• [To do]
Whenever a line of the data below holds the string "Salts", copy that line.

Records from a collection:
[Start of section]

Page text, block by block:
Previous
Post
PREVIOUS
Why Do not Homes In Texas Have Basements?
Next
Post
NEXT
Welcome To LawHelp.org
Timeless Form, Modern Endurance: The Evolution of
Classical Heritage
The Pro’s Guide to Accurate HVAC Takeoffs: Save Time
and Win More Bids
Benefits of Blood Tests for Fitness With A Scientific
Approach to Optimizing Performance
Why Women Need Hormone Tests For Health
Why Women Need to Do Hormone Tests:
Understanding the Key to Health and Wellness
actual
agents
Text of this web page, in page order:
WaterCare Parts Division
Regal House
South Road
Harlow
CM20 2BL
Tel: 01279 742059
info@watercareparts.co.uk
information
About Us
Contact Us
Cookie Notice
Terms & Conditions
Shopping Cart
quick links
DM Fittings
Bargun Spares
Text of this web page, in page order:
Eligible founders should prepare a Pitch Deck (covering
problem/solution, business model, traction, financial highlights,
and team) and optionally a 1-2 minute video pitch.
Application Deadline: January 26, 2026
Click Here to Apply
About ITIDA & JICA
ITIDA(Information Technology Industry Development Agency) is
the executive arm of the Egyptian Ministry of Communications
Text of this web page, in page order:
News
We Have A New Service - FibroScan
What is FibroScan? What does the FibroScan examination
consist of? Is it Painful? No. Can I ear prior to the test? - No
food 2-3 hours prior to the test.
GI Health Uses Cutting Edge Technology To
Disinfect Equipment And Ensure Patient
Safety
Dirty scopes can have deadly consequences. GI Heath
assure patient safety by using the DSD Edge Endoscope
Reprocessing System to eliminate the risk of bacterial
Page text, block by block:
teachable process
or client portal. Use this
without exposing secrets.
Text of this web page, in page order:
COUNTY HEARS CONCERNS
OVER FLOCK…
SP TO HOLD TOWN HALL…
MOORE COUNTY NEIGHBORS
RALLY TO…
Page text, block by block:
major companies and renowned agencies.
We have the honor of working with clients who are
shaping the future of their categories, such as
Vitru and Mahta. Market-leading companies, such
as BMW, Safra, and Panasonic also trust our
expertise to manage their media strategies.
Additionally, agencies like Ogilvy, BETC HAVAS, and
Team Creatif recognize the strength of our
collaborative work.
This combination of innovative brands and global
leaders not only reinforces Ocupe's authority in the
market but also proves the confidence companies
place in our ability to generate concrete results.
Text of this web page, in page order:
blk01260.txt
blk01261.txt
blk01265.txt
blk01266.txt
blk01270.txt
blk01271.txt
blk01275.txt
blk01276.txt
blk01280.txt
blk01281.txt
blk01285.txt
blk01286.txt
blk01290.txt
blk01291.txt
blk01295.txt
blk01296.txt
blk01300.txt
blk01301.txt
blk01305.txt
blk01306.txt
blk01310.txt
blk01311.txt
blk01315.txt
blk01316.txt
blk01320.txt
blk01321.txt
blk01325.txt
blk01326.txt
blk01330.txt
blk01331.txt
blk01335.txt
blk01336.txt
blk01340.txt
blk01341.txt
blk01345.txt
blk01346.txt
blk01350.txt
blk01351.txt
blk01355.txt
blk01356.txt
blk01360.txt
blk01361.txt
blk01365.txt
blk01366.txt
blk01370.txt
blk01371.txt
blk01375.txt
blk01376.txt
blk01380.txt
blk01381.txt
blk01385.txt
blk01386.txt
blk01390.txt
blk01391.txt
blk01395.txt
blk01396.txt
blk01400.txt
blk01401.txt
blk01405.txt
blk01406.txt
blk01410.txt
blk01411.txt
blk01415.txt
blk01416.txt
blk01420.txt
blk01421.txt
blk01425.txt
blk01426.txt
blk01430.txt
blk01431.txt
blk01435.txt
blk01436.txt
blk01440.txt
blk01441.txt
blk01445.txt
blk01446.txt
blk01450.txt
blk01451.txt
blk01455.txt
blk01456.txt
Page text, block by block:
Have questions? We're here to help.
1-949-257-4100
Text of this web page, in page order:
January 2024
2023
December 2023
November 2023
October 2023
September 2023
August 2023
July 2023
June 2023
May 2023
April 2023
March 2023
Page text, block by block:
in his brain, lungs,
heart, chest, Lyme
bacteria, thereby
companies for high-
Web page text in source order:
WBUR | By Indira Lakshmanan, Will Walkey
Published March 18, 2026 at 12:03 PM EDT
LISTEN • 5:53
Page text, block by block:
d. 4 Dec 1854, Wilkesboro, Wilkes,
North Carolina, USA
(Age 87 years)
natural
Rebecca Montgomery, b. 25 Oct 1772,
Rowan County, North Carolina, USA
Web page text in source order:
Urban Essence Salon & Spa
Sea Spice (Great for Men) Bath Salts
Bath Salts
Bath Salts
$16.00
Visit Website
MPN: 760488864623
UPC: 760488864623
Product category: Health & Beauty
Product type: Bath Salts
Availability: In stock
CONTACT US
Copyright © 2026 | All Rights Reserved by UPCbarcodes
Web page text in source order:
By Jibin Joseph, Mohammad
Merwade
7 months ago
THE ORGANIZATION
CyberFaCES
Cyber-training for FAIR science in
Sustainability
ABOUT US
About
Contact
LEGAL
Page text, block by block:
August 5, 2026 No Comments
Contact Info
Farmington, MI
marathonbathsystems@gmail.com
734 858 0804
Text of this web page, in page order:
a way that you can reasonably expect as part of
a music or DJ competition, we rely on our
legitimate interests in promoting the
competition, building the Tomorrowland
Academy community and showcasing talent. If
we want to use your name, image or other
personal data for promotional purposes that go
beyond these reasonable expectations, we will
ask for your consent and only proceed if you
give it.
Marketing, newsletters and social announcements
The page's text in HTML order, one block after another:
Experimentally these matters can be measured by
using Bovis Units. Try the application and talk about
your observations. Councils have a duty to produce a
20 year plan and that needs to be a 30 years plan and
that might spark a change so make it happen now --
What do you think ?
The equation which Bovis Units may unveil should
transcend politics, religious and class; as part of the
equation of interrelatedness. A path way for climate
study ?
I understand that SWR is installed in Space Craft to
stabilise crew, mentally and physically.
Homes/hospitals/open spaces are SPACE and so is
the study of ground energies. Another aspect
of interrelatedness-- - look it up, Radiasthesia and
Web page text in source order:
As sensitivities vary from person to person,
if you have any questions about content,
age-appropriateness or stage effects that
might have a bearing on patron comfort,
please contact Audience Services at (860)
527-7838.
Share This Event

[End of section]

• [Written response]
Sea Spice (Great for Men) Bath Salts
Bath Salts
Bath Salts
Product type: Bath Salts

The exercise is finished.